Top of Data records

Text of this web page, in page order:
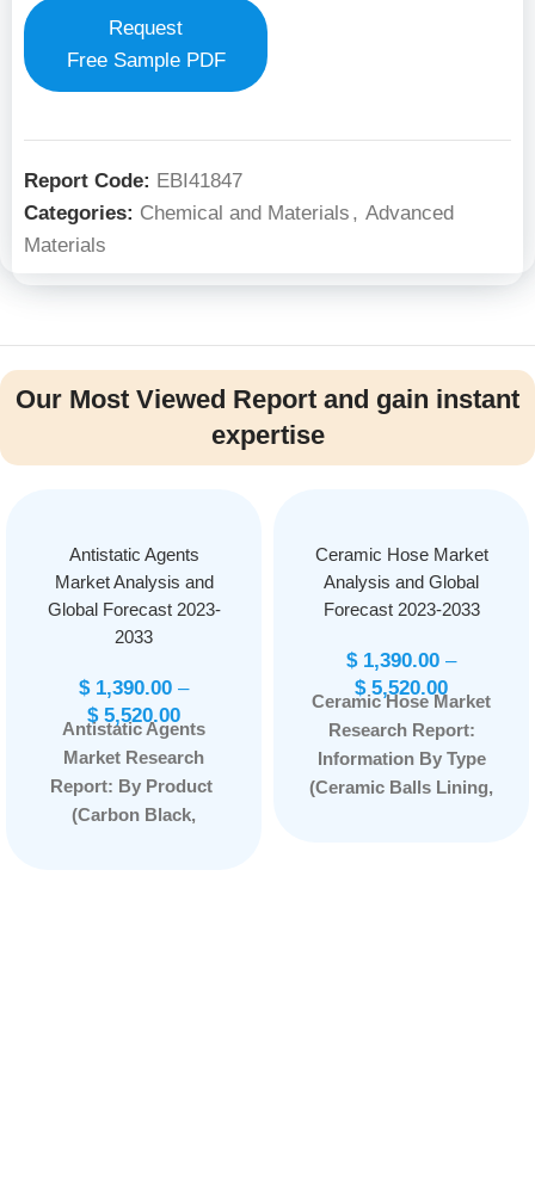
Request
Free Sample PDF
Report Code: EBI41847
Categories: Chemical and Materials , Advanced
Materials
Our Most Viewed Report and gain instant
expertise
Antistatic Agents
Market Analysis and
Global Forecast 2023-
2033
$1,390.00 –
$5,520.00
Antistatic Agents
Market Research
Report: By Product
(Carbon Black,
Ceramic Hose Market
Analysis and Global
Forecast 2023-2033
$1,390.00 –
$5,520.00
Ceramic Hose Market
Research Report:
Information By Type
(Ceramic Balls Lining,
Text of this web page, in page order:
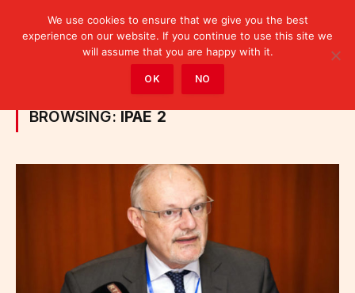
Posts Tagged "IPAE 2"
BROWSING: IPAE 2
We use cookies to ensure that we give you the best
experience on our website. If you continue to use this site we
will assume that you are happy with it.
OK NO
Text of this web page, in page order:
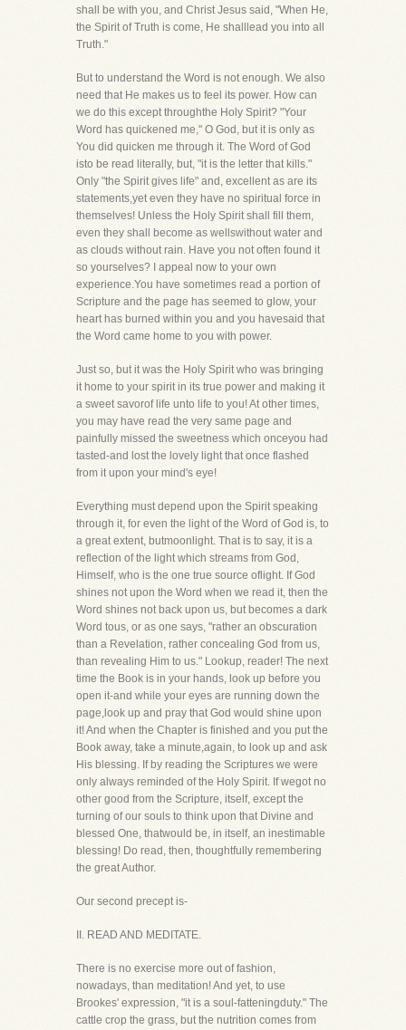
shall be with you, and Christ Jesus said, "When He,
the Spirit of Truth is come, He shalllead you into all
Truth."
But to understand the Word is not enough. We also
need that He makes us to feel its power. How can
we do this except throughthe Holy Spirit? "Your
Word has quickened me," O God, but it is only as
You did quicken me through it. The Word of God
isto be read literally, but, "it is the letter that kills."
Only "the Spirit gives life" and, excellent as are its
statements,yet even they have no spiritual force in
themselves! Unless the Holy Spirit shall fill them,
even they shall become as wellswithout water and
as clouds without rain. Have you not often found it
so yourselves? I appeal now to your own
experience.You have sometimes read a portion of
Scripture and the page has seemed to glow, your
heart has burned within you and you havesaid that
the Word came home to you with power.
Just so, but it was the Holy Spirit who was bringing
it home to your spirit in its true power and making it
a sweet savorof life unto life to you! At other times,
you may have read the very same page and
painfully missed the sweetness which onceyou had
tasted-and lost the lovely light that once flashed
from it upon your mind's eye!
Everything must depend upon the Spirit speaking
through it, for even the light of the Word of God is, to
a great extent, butmoonlight. That is to say, it is a
reflection of the light which streams from God,
Himself, who is the one true source oflight. If God
shines not upon the Word when we read it, then the
Word shines not back upon us, but becomes a dark
Word tous, or as one says, "rather an obscuration
than a Revelation, rather concealing God from us,
than revealing Him to us." Lookup, reader! The next
time the Book is in your hands, look up before you
open it-and while your eyes are running down the
page,look up and pray that God would shine upon
it! And when the Chapter is finished and you put the
Book away, take a minute,again, to look up and ask
His blessing. If by reading the Scriptures we were
only always reminded of the Holy Spirit. If wegot no
other good from the Scripture, itself, except the
turning of our souls to think upon that Divine and
blessed One, thatwould be, in itself, an inestimable
blessing! Do read, then, thoughtfully remembering
the great Author.
Our second precept is-
II. READ AND MEDITATE.
There is no exercise more out of fashion,
nowadays, than meditation! And yet, to use
Brookes' expression, "it is a soul-fatteningduty." The
cattle crop the grass, but the nutrition comes from
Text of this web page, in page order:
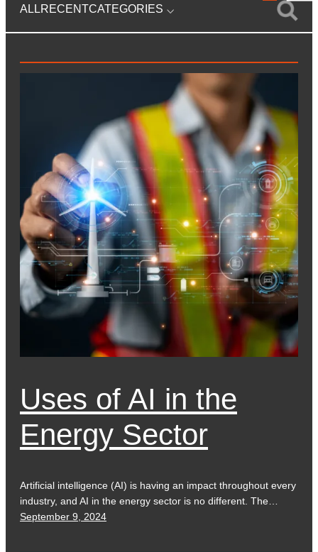
ALLRECENTCATEGORIES
Uses of AI in the
Energy Sector
Artificial intelligence (AI) is having an impact throughout every
industry, and AI in the energy sector is no different. The…
September 9, 2024
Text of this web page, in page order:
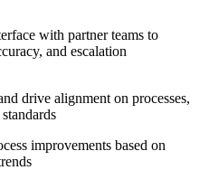
with partner teams to
and escalation
drive alignment on processes,
improvements based on
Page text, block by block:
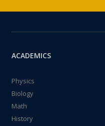
ACADEMICS
Physics
Biology
Math
History
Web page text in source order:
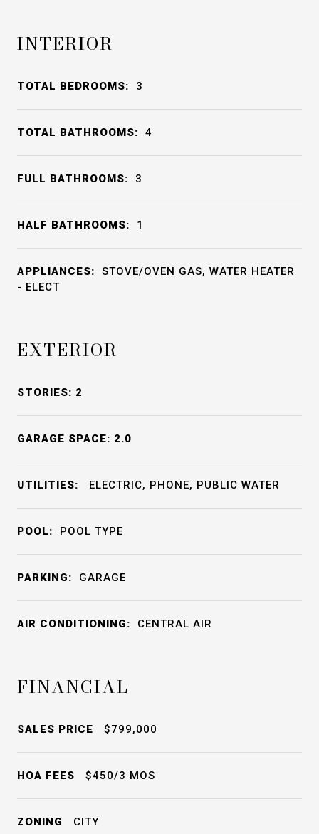
INTERIOR
TOTAL BEDROOMS: 3
TOTAL BATHROOMS: 4
FULL BATHROOMS: 3
HALF BATHROOMS: 1
APPLIANCES:
STOVE/OVEN GAS, WATER HEATER
- ELECT
EXTERIOR
STORIES: 2
GARAGE SPACE: 2.0
UTILITIES: ELECTRIC, PHONE, PUBLIC WATER
POOL: POOL TYPE
PARKING: GARAGE
AIR CONDITIONING: CENTRAL AIR
FINANCIAL
SALES PRICE $799,000
HOA FEES $450/3 MOS
ZONING CITY

Bottom of Data records

- **Task brief**
When you reach the line containing "it home to your" in the data above, start copying exactly, and stop after the line containing "Everything must depend".

- **Output of the task**
it home to your spirit in its true power and making it
a sweet savorof life unto life to you! At other times,
you may have read the very same page and
painfully missed the sweetness which onceyou had
tasted-and lost the lovely light that once flashed
from it upon your mind's eye!
Everything must depend upon the Spirit speaking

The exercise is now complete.